In Appendix I, we draw attention to the morphologically similar arrangements of inner and outer bands that emanate from a common transverse interatrial band and yield morphologically similar medial, descending, and ascending palm-leaf arrangements of musculi pectinati. In addition, we observe that the strap-like arrangements of musculi in both atria connect the outer band with the para-annular segment of the inner band. In Appendix II, we briefly review the literature concerning musculi pectinati and related bands.

This report concerns an aneurysm of the left atrial appendage found in association with dysplasia of the musculi pectinati and related atrial muscle bundles. This anomaly is rare and has not been described in recent cardiology textbooks.

Case Report

The patient was a 43-year-old woman, who presented in May of 2000 with dyspnea and palpitations, after having been hospitalized for cerebrovascular embolic episodes on 3 prior occasions since 1995. She had residual motor aphasia and facial nerve palsy. Her heart sounds were normal. No murmurs were detected. She had atrial fibrillation. Chest radiography revealed cardiomegaly (Fig. 1). An echocardiogram was interpreted as revealing a pericardial cyst or loculated effusion, which compressed the left ventricle. Angiocardiography with injection of contrast medium into the pulmonary artery revealed normal pulmonary arteries and veins. Contrast from the left atrial body was filling a large cavity that distorted the left ventricle.

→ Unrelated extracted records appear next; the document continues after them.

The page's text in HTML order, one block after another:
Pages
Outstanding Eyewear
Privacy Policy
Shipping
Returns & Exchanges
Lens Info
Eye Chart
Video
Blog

Subsequent echocardiographic (including transesophageal) studies (Fig. 2) confirmed an aneurysm of the left atrial appendage. Magnetic resonance imaging also documented the aneurysm.

Fig. 1 Chest radiography reveals cardiomegaly and abnormal left border of the heart.

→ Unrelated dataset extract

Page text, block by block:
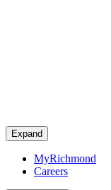
Expand
MyRichmond
Careers

Fig. 2 Transesophageal echocardiogram confirms aneurysm of the left atrial appendage (LAA) with clots.

Our patient underwent operation on 31 May 2000, in a supine position. After induction of anesthesia, there was spontaneous reversal to sinus rhythm. We performed a left anterolateral thoracotomy through the 3rd intercostal space and divided the sternum transversely, without opening the right pleura. The left pleura and lung were normal. The pericardium was distended and intact. Opening the pericardium revealed a large cucumber-like aneurysm of the left atrial appendage, extending up to the apex of the left ventricle (Fig. 3). The aneurysm was compressing the obtuse border of the heart, which made the lateral wall of the left ventricle concave; the left anterior descending coronary artery followed a course along an abnormal acute anterior margin. The wall of the aneurysm was thin and poorly contractile, with sparse muscular fibers. In the lateral wall of the aneurysm, there was a sharp ridge about 3 cm long that had a narrow projection, resembling a tiny appendage, which contracted with each atrial systole.

Fig. 3 View through left anterolateral thoracotomy reveals a massive aneurysm of the left atrial appendage (LAA), which has slipped out of the pericardial cavity.

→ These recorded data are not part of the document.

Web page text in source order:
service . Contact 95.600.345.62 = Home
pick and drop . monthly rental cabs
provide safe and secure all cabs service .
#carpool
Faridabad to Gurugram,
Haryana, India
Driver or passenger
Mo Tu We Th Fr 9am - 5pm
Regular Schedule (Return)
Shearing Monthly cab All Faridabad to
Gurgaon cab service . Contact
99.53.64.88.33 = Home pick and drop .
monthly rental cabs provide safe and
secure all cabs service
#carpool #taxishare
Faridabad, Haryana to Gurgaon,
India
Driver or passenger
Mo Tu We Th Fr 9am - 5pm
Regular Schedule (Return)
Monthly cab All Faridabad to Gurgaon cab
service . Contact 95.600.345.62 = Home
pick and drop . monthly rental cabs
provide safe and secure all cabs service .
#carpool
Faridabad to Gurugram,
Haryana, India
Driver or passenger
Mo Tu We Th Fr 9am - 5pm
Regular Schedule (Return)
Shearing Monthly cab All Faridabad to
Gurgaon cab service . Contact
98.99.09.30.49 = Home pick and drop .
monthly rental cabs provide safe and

LAD = left anterior descending coronary artery;

MPA = main pulmonary artery; RV = right ventricle

The ascending aorta and right atrium were cannulated. After initiation of cardiopulmonary bypass, cardiac fibrillation was induced electrically. The main pulmonary artery was cannulated and vented directly into the venous line, without a pump. ¹ The aneurysm itself was fibrillating and communicated with the left atrial body through a wide neck, about 4 cm in diameter. The neck of the sac was in front of the left pulmonary veins, which were in their normal location. The ligament of Marshall was cephalad to the aneurysm's neck.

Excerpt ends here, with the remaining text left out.